2. What is it?
The Canavan disease is developed as an infant.
The Canavan disease is when the myelin which covers
the nerve cells in the brain and spinal cord degenerate.
3. How it Happens
The myelin in the brain degenerates, which coats the
nerve cells and the spinal cord, without myelin the
body can’t perform things like swallowing.
4. Inheritance
To have the Canavan disease it must be inherited from
both parents.
It is when both parent’s copy of the gene has a cell
mutation.
5. Effects
Infants will have a delay in certain progress, like turning over,
being able to sit up without support and even turning their
head.
Infants have a large head (macrocephaly) and weak muscle
tone (hypotonia).
They can have eating problems and difficulties swallowing and
have a risk of getting seizures.
It causes blindness and inability walk.
6. Carrier
There is no cure for the Canavan Disease, a way to
prevent it is to see if you are a carrier.

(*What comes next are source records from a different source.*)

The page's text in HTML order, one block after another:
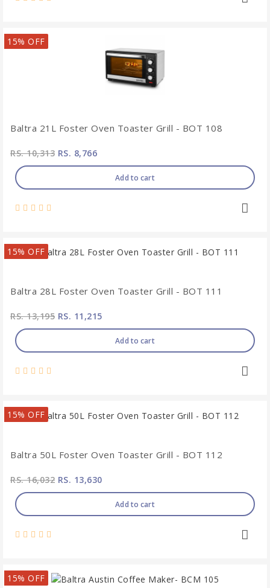
15% OFF
Baltra 21L Foster Oven Toaster Grill - BOT 108
RS. 10,313 RS. 8,766
Add to cart
15% OFF
Baltra 28L Foster Oven Toaster Grill - BOT 111
RS. 13,195 RS. 11,215
Add to cart
15% OFF
Baltra 50L Foster Oven Toaster Grill - BOT 112
RS. 16,032 RS. 13,630
Add to cart
15% OFF
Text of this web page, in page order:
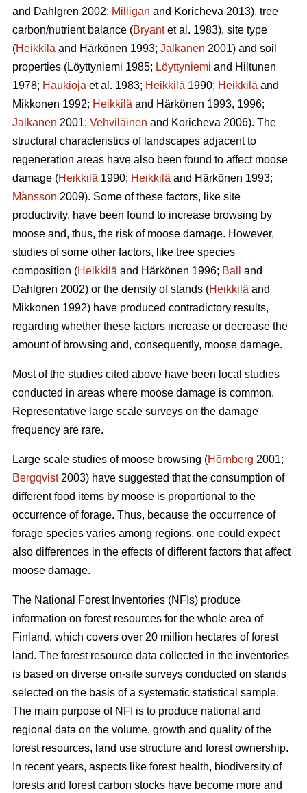
and Dahlgren 2002; Milligan and Koricheva 2013), tree
carbon/nutrient balance (Bryantet al. 1983), site type
(Heikkilä and Härkönen 1993; Jalkanen 2001) and soil
properties (Löyttyniemi 1985; Löyttyniemi and Hiltunen
1978; Haukioja et al. 1983; Heikkilä 1990; Heikkilä and
Mikkonen 1992; Heikkilä and Härkönen 1993, 1996;
Jalkanen 2001; Vehviläinen and Koricheva 2006). The
structural characteristics of landscapes adjacent to
regeneration areas have also been found to affect moose
damage (Heikkilä 1990; Heikkilä and Härkönen 1993;
Månsson 2009). Some of these factors, like site
productivity, have been found to increase browsing by
moose and, thus, the risk of moose damage. However,
studies of some other factors, like tree species
composition (Heikkilä and Härkönen 1996; Ball
and
Dahlgren 2002) or the density of stands (Heikkilä and
Mikkonen 1992) have produced contradictory results,
regarding whether these factors increase or decrease the
amount of browsing and, consequently, moose damage.
Most of the studies cited above have been local studies
conducted in areas where moose damage is common.
Representative large scale surveys on the damage
frequency are rare.
Large scale studies of moose browsing (Hörnberg 2001;
Bergqvist2003) have suggested that the consumption of
different food items by moose is proportional to the
occurrence of forage. Thus, because the occurrence of
forage species varies among regions, one could expect
also differences in the effects of different factors that affect
moose damage.
The National Forest Inventories (NFIs) produce
information on forest resources for the whole area of
Finland, which covers over 20 million hectares of forest
land. The forest resource data collected in the inventories
is based on diverse on-site surveys conducted on stands
selected on the basis of a systematic statistical sample.
The main purpose of NFI is to produce national and
regional data on the volume, growth and quality of the
forest resources, land use structure and forest ownership.
In recent years, aspects like forest health, biodiversity of
forests and forest carbon stocks have become more and
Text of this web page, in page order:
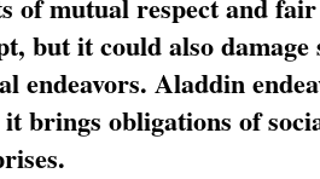
but it could also
endeavors. Aladdin
brings obligations of
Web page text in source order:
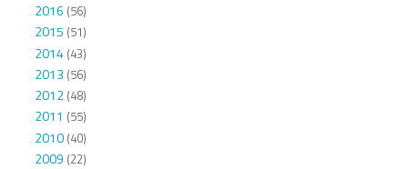
2016 (56)
2015 (51)
2014(43)
2013 (56)
2012(48)
2011 (55)
2010(40)
2009 (22)
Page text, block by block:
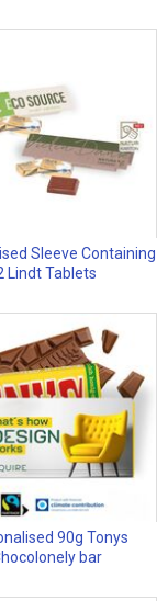
Sleeve Containing
Lindt Tablets
90g Tonys
bar
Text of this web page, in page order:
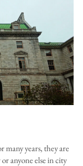
many years, they are
anyone else in city
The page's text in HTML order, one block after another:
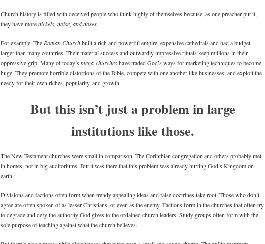
Church history is filled with deceived people who think highly of themselves because, as one preacher put it,
they have morenickels, noise, and noses.
For example: TheRoman Churchbuilt a rich and powerful empire, expensive cathedrals and had a budget
larger than many countries. Their material success and outwardly impressive rituals keep millions in their
oppressive grip. Many of today’s mega-churcheshave traded God’s ways for marketing techniques to become
huge. They promote horrible distortions of the Bible, compete with one another like businesses, and exploit the
needy for their own riches, popularity, and growth.
But this isn’t just a problem in large
institutions like those.
The New Testament churches were small in comparison. The Corinthian congregation and others probably met
in homes, not in big auditoriums. But it was there that this problem was already hurting God’s Kingdom on
earth.
Divisions and factions often form when trendy appealing ideas and false doctrines take root. Those who don’t
agree are often spoken of as lesser Christians, or even as the enemy. Factions form in the churches that often try
to degrade and defy the authority God gives to the ordained church leaders. Study groups often form with the
sole purpose of teaching against what the church believes.
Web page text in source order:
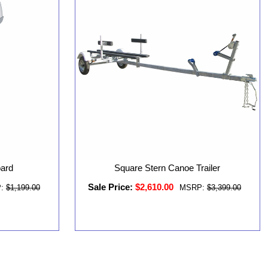
$1,199.00
Square Stern Canoe Trailer
Sale Price: $2,610.00 MSRP: $3,399.00
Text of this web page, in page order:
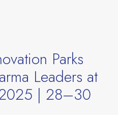
Parks
Leaders at
| 28–30
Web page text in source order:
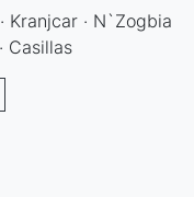
Kranjcar · N`Zogbia
Casillas
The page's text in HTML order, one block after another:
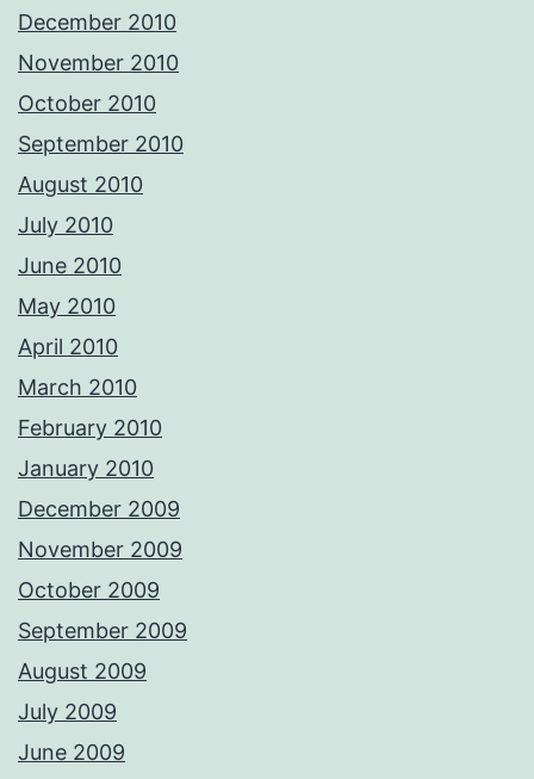
December 2010
November 2010
October 2010
September 2010
August 2010
July 2010
June 2010
May 2010
April 2010
March 2010
February 2010
January 2010
December 2009
November 2009
October 2009
September 2009
August 2009
July 2009
June 2009
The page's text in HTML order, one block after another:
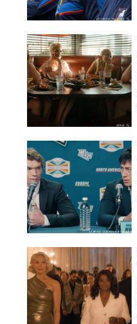
COURTESY OF APPLE TV
APPLE TV
SABRINA LANTOS/HBO MAX
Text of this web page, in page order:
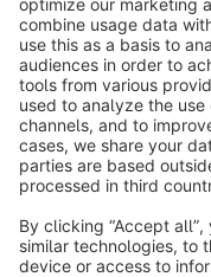
About Shopware
Product
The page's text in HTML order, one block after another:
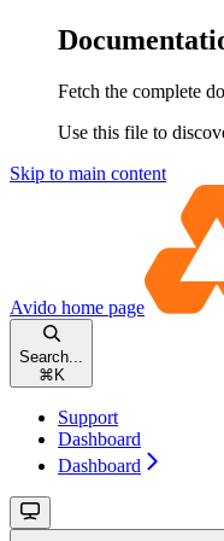
Fetch the complete
Use this file to
Skip to main content
Avido home page
Search...
⌘ K
Support
Dashboard
Dashboard
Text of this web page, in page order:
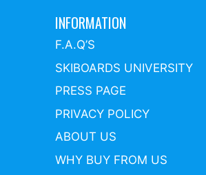
INFORMATION
F.A.Q’S
SKIBOARDS UNIVERSITY
PRESS PAGE
PRIVACY POLICY
ABOUT US
WHY BUY FROM US
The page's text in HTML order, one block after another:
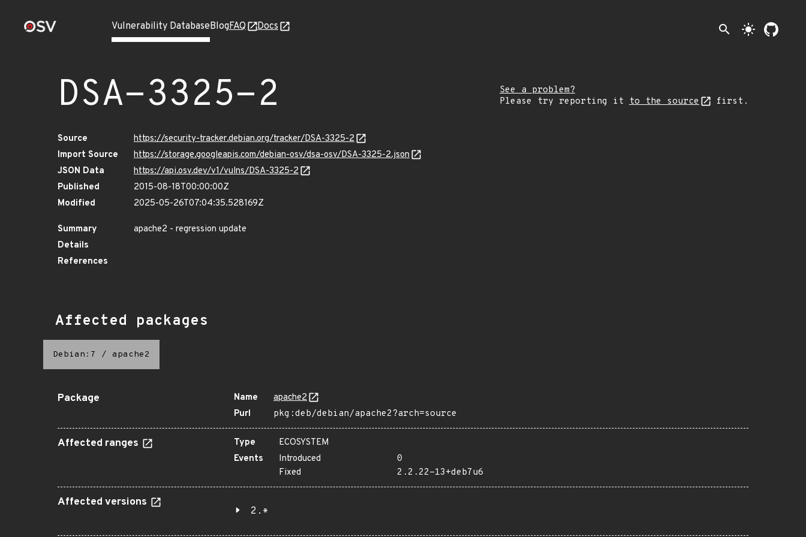
Vulnerability DatabaseBlogFAQ Docs search light_mode
DSA-3325-2
See a problem?
Please try reporting it to the source first.
Source
https://security-tracker.debian.org/tracker/DSA-3325-2
Import Source
https://storage.googleapis.com/debian-osv/dsa-osv/DSA-3325-2.json
JSON Data
https://api.osv.dev/v1/vulns/DSA-3325-2
Published
2015-08-18T00:00:00Z
Modified
2025-05-26T07:04:35.528169Z
Summary
apache2 - regression update
Details
References
Affected packages
Debian:7 / apache2
Package Name
apache2
Purl
pkg:deb/debian/apache2?arch=source
Affected ranges Type
ECOSYSTEM
Events
Introduced
0
Fixed
2.2.22-13+deb7u6
Affected versions
2.*
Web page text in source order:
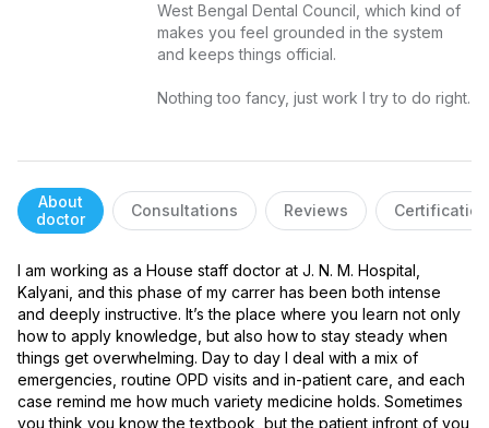
West Bengal Dental Council, which kind of
makes you feel grounded in the system
and keeps things official.
Nothing too fancy, just work I try to do right.
About
doctor
Consultations Reviews
I am working as a House staff doctor at J. N. M. Hospital,
Kalyani, and this phase of my carrer has been both intense
and deeply instructive. It’s the place where you learn not only
how to apply knowledge, but also how to stay steady when
things get overwhelming. Day to day I deal with a mix of
emergencies, routine OPD visits and in-patient care, and each
case remind me how much variety medicine holds. Sometimes
you think you know the textbook, but the patient infront of you
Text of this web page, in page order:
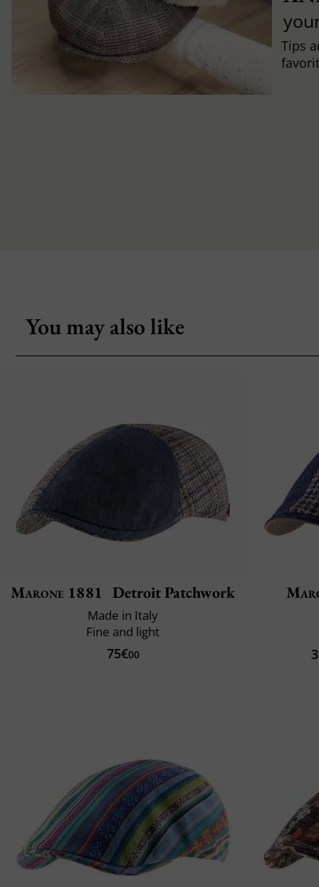
Tips
You may also like
Marone 1881 Detroit Patchwork
Made in Italy
Fine and light
75€00
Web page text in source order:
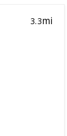
3.3mi
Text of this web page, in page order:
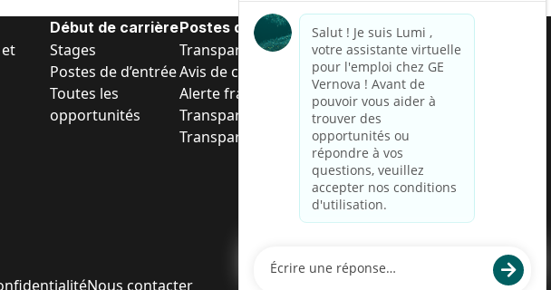
Début de carrière
Stages
Postes de d’entrée
Toutes les
opportunités
Postes de d’entrée
Transparence salariale US
Avis de confidentialité de candidat
Alerte fraude
Transparence salariale au Brésil (Relatório de
Transparência Salarial)
Nous contacter
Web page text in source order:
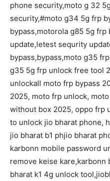
phone security,moto g 32
security,#moto g34 5g frp
bypass,motorola g85 5g
update,letest sequrity
bypass,bypass,moto g35
g35 5g frp unlock free tool
unlockall moto frp bypass
2025, moto frp unlock,
without box 2025, oppo frp
to unlock jio bharat phone,
jio bharat b1 phjio bharat
karbonn mobile password
remove keise kare,karbonn
bharat k1 4g unlock
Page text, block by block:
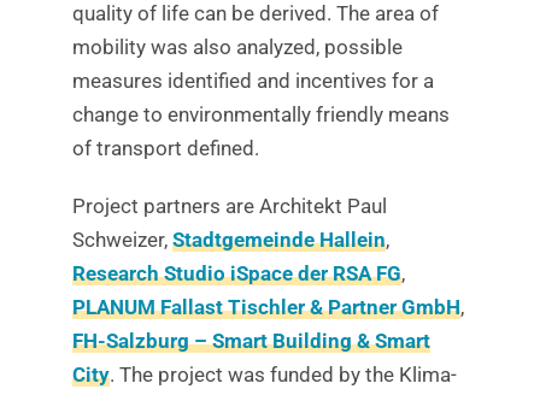
quality of life can be derived. The area of
mobility was also analyzed, possible
measures identified and incentives for a
change to environmentally friendly means
of transport defined.
Project partners are Architekt Paul
Schweizer, Stadtgemeinde Hallein,
Research Studio iSpace der RSA FG,
PLANUM Fallast Tischler & Partner GmbH,
FH-Salzburg – Smart Building & Smart
City. The project was funded by the Klima-
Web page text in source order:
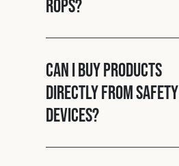
ROPS?
Can I buy products
directly from Safety
Devices?
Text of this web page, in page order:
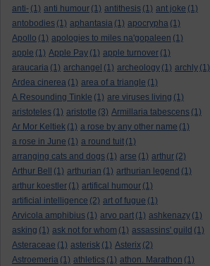
anti- (1) anti humour (1) antithesis (1) ant joke (1)
antobodies (1) aphantasia (1) apocrypha (1)
Apollo (1) apologies to miles na'gopaleen (1)
apple (1) Apple Pay (1) apple turnover (1)
araucaria (1) archangel (1) archeology (1) archly (1)
Ardea cinerea (1) area of a triangle (1)
A Resounding Tinkle (1) are viruses living (1)
aristoteles (1) aristotle (3) Armillaria tabescens (1)
Ar Mor Keltiek (1) a rose by any other name (1)
a rose in June (1) a round tuit (1)
arranging cats and dogs (1) arse (1) arthur (2)
Arthur Bell
(1) arthurian (1) arthurian legend (1)
arthur koestler (1) artifical humour (1)
artificial intelligence (2) art of fugue (1)
Arvicola amphibius (1) arvo part (1) ashkenazy (1)
asking (1) ask not for whom (1) assassins' guild (1)
Asteraceae (1) asterisk (1) Asterix (2)
Astroemeria (1) athletics (1) athon. Marathon (1)
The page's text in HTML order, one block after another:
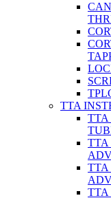
TTA
TTA
TTA
TTA
TTA

To test if you are a carrier, you can go to a physician or
a OB/GYN if your test result that you are a carrier it is
recommended to see if your gene would show up in
your offspring.
If both parents are a carrier of the gene there is a one
in four chance that the child would have the disease.
7. Treatment
Physicians recommend to take lithium which will slow
down the progression of the Canavan disease.
Foundations like Jacob’s Cure are searching for
treatments that can slow down the disease even more.
8. Death
People with the canavan disease do not live long lives,
people with a mild case can live until their twenties
but, if you have a aggressive case then you would be
lucky to live until four.
A person untreated and depending on how aggressive
the case is only lives from three to ten years.